Image for article titled This fiscal fight cost the US economy $24 billion—but that’s just the beginning
  • Standard & Poors released an analysis forecasting the cost at $24 billion, or 0.6% of annualized fourth quarter growth. That means rather than a growth rate of close to 3%, we can expect closer to 2%, thanks to the interruption in spending by the government and by furloughed government employees and contractors, as well as businesses that have to hold up operations absent government efforts, like Alaska’s crab-trapping fleet. There’s also likely to have been less consumer spending given plummeting public confidence.
  • There’s also the cost of all the extra opening and closing down. In the 1995 and 1996, shutdowns cost the government $1.4 billion, according to the Congressional Budget Office (pdf). You can expect similar increases in operating costs once the government re-opens again.
  • The US had to borrow more money. Yes, the fight over borrowing and spending had the unintended consequence of forcing the US to spend more money on borrowing.

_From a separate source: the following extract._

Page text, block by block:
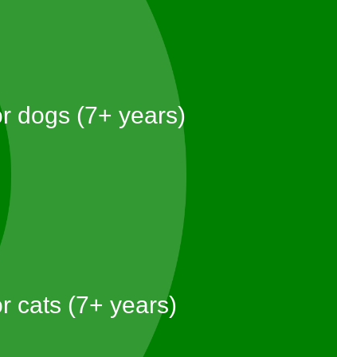
dogs (7+ years)
cats (7+ years)

On October 8, the Treasury rolled over $30 billion in monthly US debt, and interest rates increased 23 basis points over the previous issuance. That means the US taxpayer will spend tens of millions more to finance public spending. It’s not a lot in the grand scheme of the US economy, but it all adds up after awhile.
  • The long-term consequence of this kind of fiscal management could be as large as $700 billion. A report (pdf) prepared by the forecasting firm Macroeconomic Advisors came up with that number based on a study of the last four years of fiscal policy brinksmanship, attempting to measure the cost of uncertainty created by a tax and spending policy that lurches among stop-gap agreements:
    The calculus includes the cost of too-low near term spending, the impact on corporate borrowing rates, and businesses’ reluctance to hire or invest without understanding what Congress will do next. While there are plenty of caveats to consider for an estimate like this, it seems clear that there are real and significant costs to running government on a crisis-to-crisis basis.